DATASET ENTRIES ▸
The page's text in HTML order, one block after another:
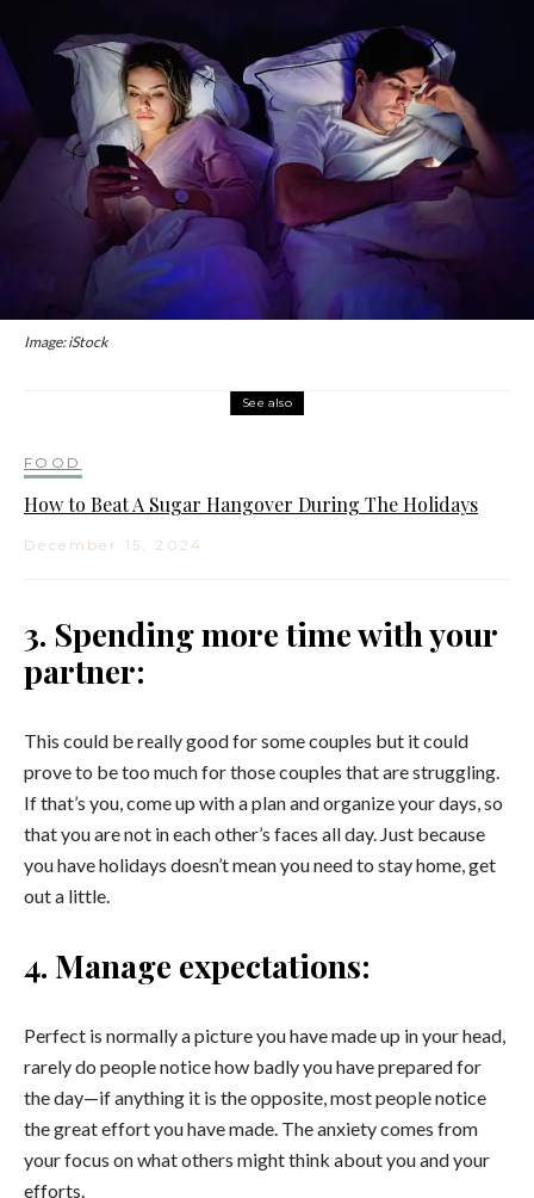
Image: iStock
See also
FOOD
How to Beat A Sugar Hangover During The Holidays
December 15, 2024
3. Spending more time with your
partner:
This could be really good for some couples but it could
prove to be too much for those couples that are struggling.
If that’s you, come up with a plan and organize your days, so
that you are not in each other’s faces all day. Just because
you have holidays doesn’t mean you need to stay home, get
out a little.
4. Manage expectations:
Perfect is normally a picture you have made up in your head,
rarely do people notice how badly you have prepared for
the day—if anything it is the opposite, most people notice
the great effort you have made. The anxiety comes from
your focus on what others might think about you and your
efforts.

==

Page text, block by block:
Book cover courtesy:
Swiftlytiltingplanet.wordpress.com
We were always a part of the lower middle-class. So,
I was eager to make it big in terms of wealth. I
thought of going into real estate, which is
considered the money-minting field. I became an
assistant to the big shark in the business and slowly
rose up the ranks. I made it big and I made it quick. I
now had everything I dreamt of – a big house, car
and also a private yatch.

WORK TO COMPLETE ▸
From the line that has "December 15, 2024" through the line that has "that you are", copy every line exactly as it appears above, and leave out all others.

SOLVED EXERCISE ▸
December 15, 2024
3. Spending more time with your
partner:
This could be really good for some couples but it could
prove to be too much for those couples that are struggling.
If that’s you, come up with a plan and organize your days, so
that you are not in each other’s faces all day. Just because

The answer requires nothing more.